2) if you do use a sulfate product and get yellowing or a buildup of a yellowish or whitish powdery or foamy substance, it will come off easily with white vinegar (for small areas) or diluted muriatic acid (for larger areas) - but be aware if your pavers/stones are a carbonate like limestone or dolomite or travertine or marble or coquina (rock made of shells) - or if concrete - it will etch the more resitant ones like concrete, and can rapidly dissolve the pure lime ones like limestone and coquina - so use sparsely and scrub in and wash off quickly till you see how much set time it needsto remove the chemical residue wihtout damaging the stone.
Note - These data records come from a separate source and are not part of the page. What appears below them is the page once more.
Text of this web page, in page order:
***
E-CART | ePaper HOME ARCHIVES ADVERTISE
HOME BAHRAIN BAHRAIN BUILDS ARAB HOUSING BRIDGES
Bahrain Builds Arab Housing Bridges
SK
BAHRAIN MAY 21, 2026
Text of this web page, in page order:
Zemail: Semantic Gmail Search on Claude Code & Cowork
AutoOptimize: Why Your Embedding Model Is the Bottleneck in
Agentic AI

Generally (especially with muriatic acid) will remove or peel sealants, so that will have to be redone in all likelihood if stripping off sulfate residue.


3) if your stone turns bluish from copper sulfate, generally it will fade rapidly with time, as the azurite and similar minerals which can form in contact with the pavers is readily weathered and oxidized - so will generally turn to a pale bluish whitish soft residue which generally wears/brushes off easily after a few weeks weathering.